Task to carry out ->
Where the records contain images, omit them, and repeat everything else word for word.

Exercise materials ->
|---|
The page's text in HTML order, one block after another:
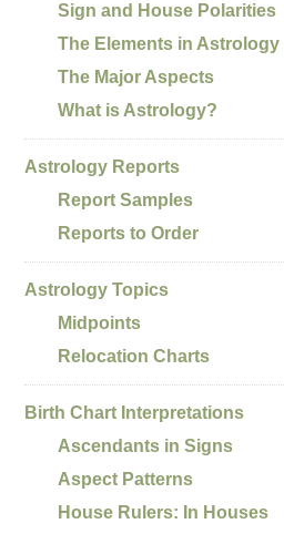
Sign and House Polarities
The Elements in Astrology
The Major Aspects
What is Astrology?
Astrology Reports
Report Samples
Reports to Order
Astrology Topics
Midpoints
Relocation Charts
Birth Chart Interpretations
Ascendants in Signs
Aspect Patterns
House Rulers: In Houses
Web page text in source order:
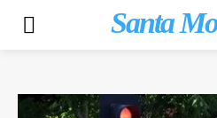
Santa
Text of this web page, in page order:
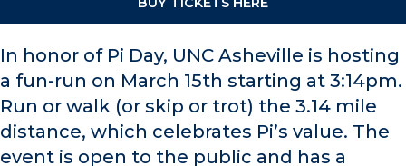
In honor of Pi Day, UNC Asheville is hosting
a fun-run on March 15th starting at 3:14pm.
Run or walk (or skip or trot) the 3.14 mile
distance, which celebrates Pi’s value. The
event is open to the public and has a
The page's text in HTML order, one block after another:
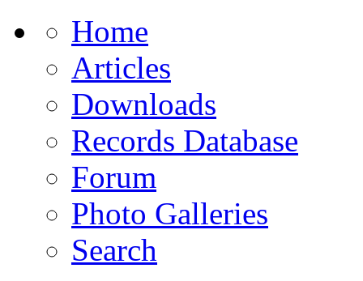
Home
Articles
Downloads
Records Database
Forum
Photo Galleries
Search
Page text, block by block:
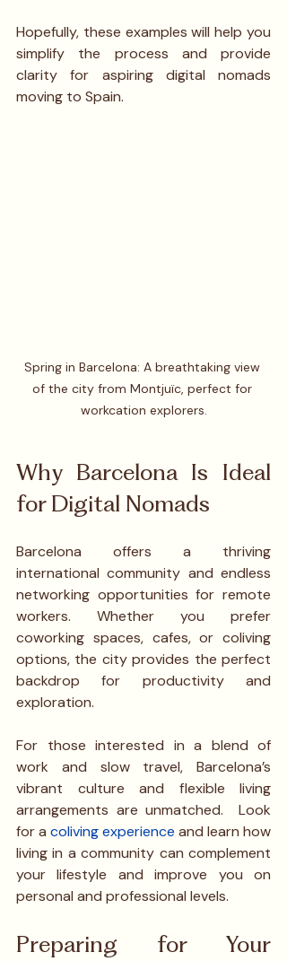
Hopefully, these examples will help you
simplify the process and provide
clarity for aspiring digital nomads
moving to Spain.
Spring in Barcelona: A breathtaking view
of the city from Montjuïc, perfect for
workcation explorers.
Why Barcelona Is Ideal
for Digital Nomads
Barcelona offers a thriving
international community and endless
networking opportunities for remote
workers. Whether you prefer
coworking spaces, cafes, or coliving
options, the city provides the perfect
backdrop for productivity and
exploration.
For those interested in a blend of
work and slow travel, Barcelona’s
vibrant culture and flexible living
arrangements are unmatched.  Look
for a coliving experience and learn how
living in a community can complement
your lifestyle and improve you on
personal and professional levels.
Preparing for Your
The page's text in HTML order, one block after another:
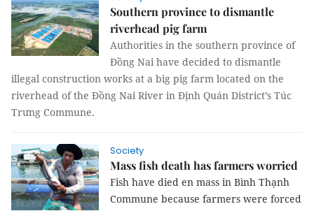
Southern province to dismantle
riverhead pig farm
Authorities in the southern province of
Đồng Nai have decided to dismantle
illegal construction works at a big pig farm located on the
riverhead of the Đồng Nai River in Định Quán District’s Túc
Trưng Commune.
Society
Mass fish death has farmers worried
Fish have died en mass in Bình Thạnh
Commune because farmers were forced
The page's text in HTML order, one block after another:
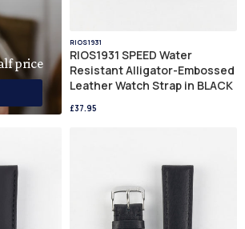
price
RIOS1931
RIOS1931 SPEED Water
Resistant Alligator-Embossed
Leather Watch Strap in BLACK
£37.95
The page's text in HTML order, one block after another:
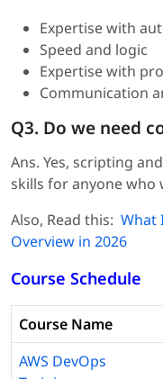
Expertise with
Speed and logic
Expertise with
Communication
Q3. Do we need
Ans. Yes, scripting
skills for anyone who
Also, Read this: What
Overview in 2026
Course Schedule
Course Name
AWS DevOps
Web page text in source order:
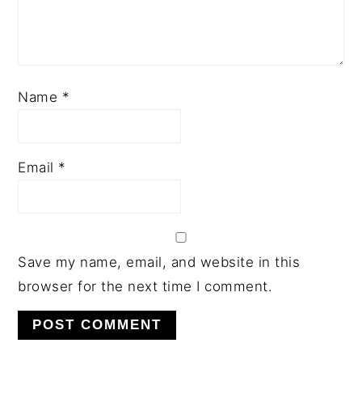
Name *
Email *
Save my name, email, and website in this
browser for the next time I comment.
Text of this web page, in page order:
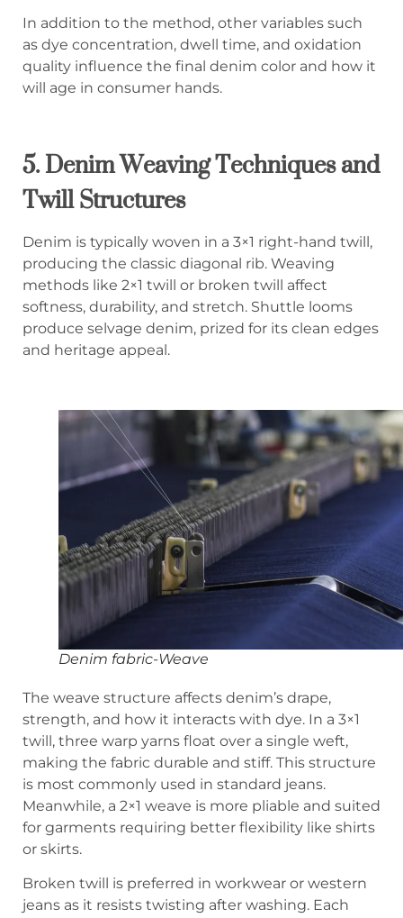
In addition to the method, other variables such
as dye concentration, dwell time, and oxidation
quality influence the final denim color and how it
will age in consumer hands.
5.Denim Weaving Techniques and
Twill Structures
Denim is typically woven in a 3×1 right-hand twill,
producing the classic diagonal rib. Weaving
methods like 2×1 twill or broken twill affect
softness, durability, and stretch. Shuttle looms
produce selvage denim, prized for its clean edges
and heritage appeal.
Denim fabric-Weave
The weave structure affects denim’s drape,
strength, and how it interacts with dye. In a 3×1
twill, three warp yarns float over a single weft,
making the fabric durable and stiff. This structure
is most commonly used in standard jeans.
Meanwhile, a 2×1 weave is more pliable and suited
for garments requiring better flexibility like shirts
or skirts.
Broken twill is preferred in workwear or western
jeans as it resists twisting after washing. Each
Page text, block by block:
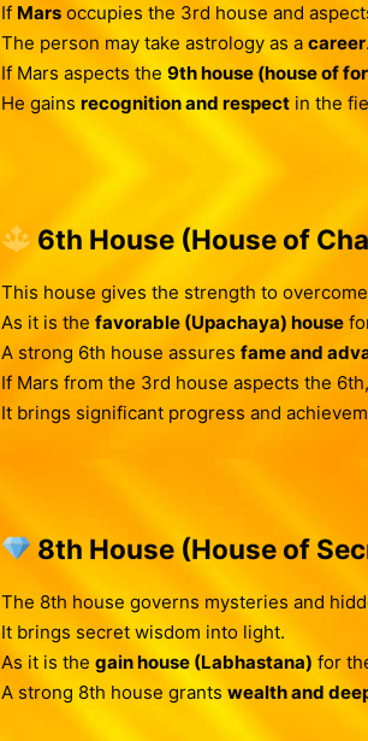
If Marsoccupies the 3rd house and
The person may take astrology as a career.
If Mars aspects the 9th house (house of
He gains recognition and respectin the
6th House (House of
This house gives the strength to
As it is the favorable (Upachaya) house
A strong 6th house assures fame and
If Mars from the 3rd house aspects the 6th,
It brings significant progress and
8th House (House of
The 8th house governs mysteries and
It brings secret wisdom into light.
As it is the gain house (Labhastana) for
A strong 8th house grants wealth and
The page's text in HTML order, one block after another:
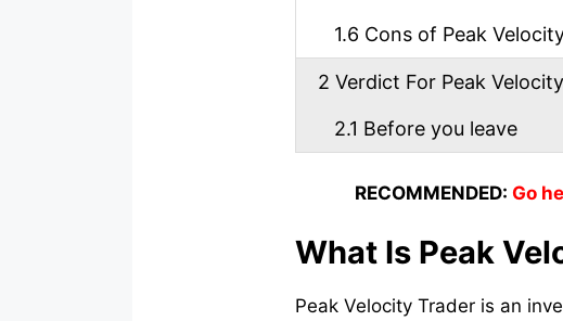
1.6 Cons of Peak
2 Verdict For Peak
2.1 Before you leave
RECOMMENDED: Go
What Is Peak
Peak Velocity Trader is an
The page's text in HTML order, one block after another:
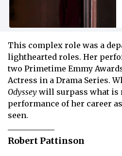
This complex role was a
lighthearted roles. Her
two Primetime Emmy
Actress in a Drama Series.
Odyssey will surpass what is
performance of her career
seen.
Robert Pattinson
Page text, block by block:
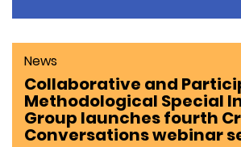
News
Collaborative and
Methodological Special
Group launches fourth
Conversations webinar
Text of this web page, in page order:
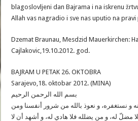
blagoslovljeni dan Bajrama i na iskrenu
Allah vas nagradio i sve nas uputio na pravi
Dzemat Braunau, Mesdzid Mauerkirchen:
Cajlakovic,19.10.2012. god.
BAJRAM U PETAK 26. OKTOBRA
Sarajevo,18. oktobar 2012. (MINA)
بسم الله الرحمن الرحيم
و نستغفره، و نعوذ بالله من شرور أنفسنا ومن
مضلّ له، و من يضلله فلا هادي له، و أشهد أن لا
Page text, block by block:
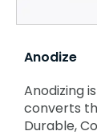
Anodize
Anodizing
converts
Durable,
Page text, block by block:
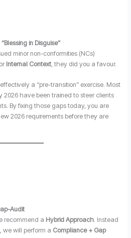
in Disguise”
minor non-conformities (NCs)
Internal Context, they did you a favour.
a “pre-transition” exercise. Most
2026 have been trained to steer clients
By fixing those gaps today, you are
2026 requirements before they are
Audit
recommend a Hybrid Approach. Instead
we will perform a Compliance + Gap
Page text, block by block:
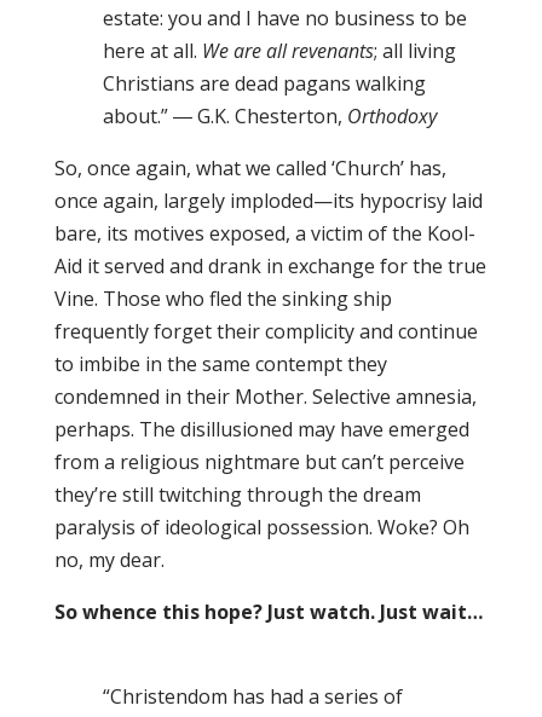
estate: you and I have no business to be
here at all. We are all revenants; all living
Christians are dead pagans walking
about.” ― G.K. Chesterton, Orthodoxy
So, once again, what we called ‘Church’ has,
once again, largely imploded—its hypocrisy laid
bare, its motives exposed, a victim of the Kool-
Aid it served and drank in exchange for the true
Vine. Those who fled the sinking ship
frequently forget their complicity and continue
to imbibe in the same contempt they
condemned in their Mother. Selective amnesia,
perhaps. The disillusioned may have emerged
from a religious nightmare but can’t perceive
they’re still twitching through the dream
paralysis of ideological possession. Woke? Oh
no, my dear.
So whence this hope? Just watch. Just wait…
“Christendom has had a series of
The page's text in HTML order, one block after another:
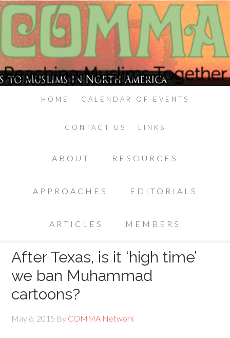
HOME CALENDAR OF EVENTS
CONTACT US LINKS
ABOUT RESOURCES
APPROACHES EDITORIALS
ARTICLES MEMBERS
After Texas, is it ‘high time’
we ban Muhammad
cartoons?
May 6, 2015 By COMMA Network
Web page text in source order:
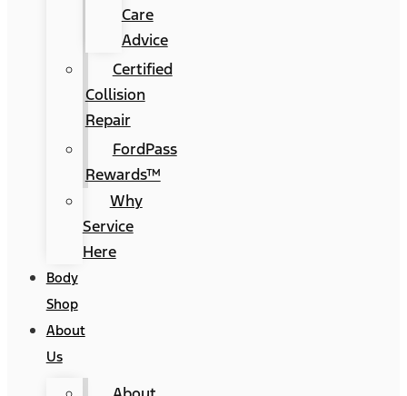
|---|
Your solution ->
The page's text in HTML order, one block after another:
Sign and House Polarities
The Elements in Astrology
The Major Aspects
What is Astrology?
Astrology Reports
Report Samples
Reports to Order
Astrology Topics
Midpoints
Relocation Charts
Birth Chart Interpretations
Ascendants in Signs
Aspect Patterns
House Rulers: In Houses
Web page text in source order:
Santa
Text of this web page, in page order:
In honor of Pi Day, UNC Asheville is hosting
a fun-run on March 15th starting at 3:14pm.
Run or walk (or skip or trot) the 3.14 mile
distance, which celebrates Pi’s value. The
event is open to the public and has a
The page's text in HTML order, one block after another:
Home
Articles
Downloads
Records Database
Forum
Photo Galleries
Search
Page text, block by block:
Hopefully, these examples will help you
simplify the process and provide
clarity for aspiring digital nomads
moving to Spain.
Spring in Barcelona: A breathtaking view
of the city from Montjuïc, perfect for
workcation explorers.
Why Barcelona Is Ideal
for Digital Nomads
Barcelona offers a thriving
international community and endless
networking opportunities for remote
workers. Whether you prefer
coworking spaces, cafes, or coliving
options, the city provides the perfect
backdrop for productivity and
exploration.
For those interested in a blend of
work and slow travel, Barcelona’s
vibrant culture and flexible living
arrangements are unmatched.  Look
for a coliving experience and learn how
living in a community can complement
your lifestyle and improve you on
personal and professional levels.
Preparing for Your
The page's text in HTML order, one block after another:
Southern province to dismantle
riverhead pig farm
Authorities in the southern province of
Đồng Nai have decided to dismantle
illegal construction works at a big pig farm located on the
riverhead of the Đồng Nai River in Định Quán District’s Túc
Trưng Commune.
Society
Mass fish death has farmers worried
Fish have died en mass in Bình Thạnh
Commune because farmers were forced
The page's text in HTML order, one block after another:
price
RIOS1931
RIOS1931 SPEED Water
Resistant Alligator-Embossed
Leather Watch Strap in BLACK
£37.95
The page's text in HTML order, one block after another:
Expertise with
Speed and logic
Expertise with
Communication
Q3. Do we need
Ans. Yes, scripting
skills for anyone who
Also, Read this: What
Overview in 2026
Course Schedule
Course Name
AWS DevOps
Web page text in source order:
Name *
Email *
Save my name, email, and website in this
browser for the next time I comment.
Text of this web page, in page order:
In addition to the method, other variables such
as dye concentration, dwell time, and oxidation
quality influence the final denim color and how it
will age in consumer hands.
5.Denim Weaving Techniques and
Twill Structures
Denim is typically woven in a 3×1 right-hand twill,
producing the classic diagonal rib. Weaving
methods like 2×1 twill or broken twill affect
softness, durability, and stretch. Shuttle looms
produce selvage denim, prized for its clean edges
and heritage appeal.
Denim fabric-Weave
The weave structure affects denim’s drape,
strength, and how it interacts with dye. In a 3×1
twill, three warp yarns float over a single weft,
making the fabric durable and stiff. This structure
is most commonly used in standard jeans.
Meanwhile, a 2×1 weave is more pliable and suited
for garments requiring better flexibility like shirts
or skirts.
Broken twill is preferred in workwear or western
jeans as it resists twisting after washing. Each
Page text, block by block:
If Marsoccupies the 3rd house and
The person may take astrology as a career.
If Mars aspects the 9th house (house of
He gains recognition and respectin the
6th House (House of
This house gives the strength to
As it is the favorable (Upachaya) house
A strong 6th house assures fame and
If Mars from the 3rd house aspects the 6th,
It brings significant progress and
8th House (House of
The 8th house governs mysteries and
It brings secret wisdom into light.
As it is the gain house (Labhastana) for
A strong 8th house grants wealth and
The page's text in HTML order, one block after another:
1.6 Cons of Peak
2 Verdict For Peak
2.1 Before you leave
RECOMMENDED: Go
What Is Peak
Peak Velocity Trader is an
The page's text in HTML order, one block after another:
This complex role was a
lighthearted roles. Her
two Primetime Emmy
Actress in a Drama Series.
Odyssey will surpass what is
performance of her career
seen.
Robert Pattinson
Page text, block by block:
News
Collaborative and
Methodological Special
Group launches fourth
Conversations webinar
Text of this web page, in page order:
blagoslovljeni dan Bajrama i na iskrenu
Allah vas nagradio i sve nas uputio na pravi
Dzemat Braunau, Mesdzid Mauerkirchen:
Cajlakovic,19.10.2012. god.
BAJRAM U PETAK 26. OKTOBRA
Sarajevo,18. oktobar 2012. (MINA)
بسم الله الرحمن الرحيم
و نستغفره، و نعوذ بالله من شرور أنفسنا ومن
مضلّ له، و من يضلله فلا هادي له، و أشهد أن لا
Page text, block by block:
Anodize
Anodizing
converts
Durable,
Page text, block by block:
in Disguise”
minor non-conformities (NCs)
Internal Context, they did you a favour.
a “pre-transition” exercise. Most
2026 have been trained to steer clients
By fixing those gaps today, you are
2026 requirements before they are
Audit
recommend a Hybrid Approach. Instead
we will perform a Compliance + Gap
Page text, block by block:
estate: you and I have no business to be
here at all. We are all revenants; all living
Christians are dead pagans walking
about.” ― G.K. Chesterton, Orthodoxy
So, once again, what we called ‘Church’ has,
once again, largely imploded—its hypocrisy laid
bare, its motives exposed, a victim of the Kool-
Aid it served and drank in exchange for the true
Vine. Those who fled the sinking ship
frequently forget their complicity and continue
to imbibe in the same contempt they
condemned in their Mother. Selective amnesia,
perhaps. The disillusioned may have emerged
from a religious nightmare but can’t perceive
they’re still twitching through the dream
paralysis of ideological possession. Woke? Oh
no, my dear.
So whence this hope? Just watch. Just wait…
“Christendom has had a series of
The page's text in HTML order, one block after another:
HOME CALENDAR OF EVENTS
CONTACT US LINKS
ABOUT RESOURCES
APPROACHES EDITORIALS
ARTICLES MEMBERS
After Texas, is it ‘high time’
we ban Muhammad
cartoons?
May 6, 2015 By COMMA Network
Web page text in source order:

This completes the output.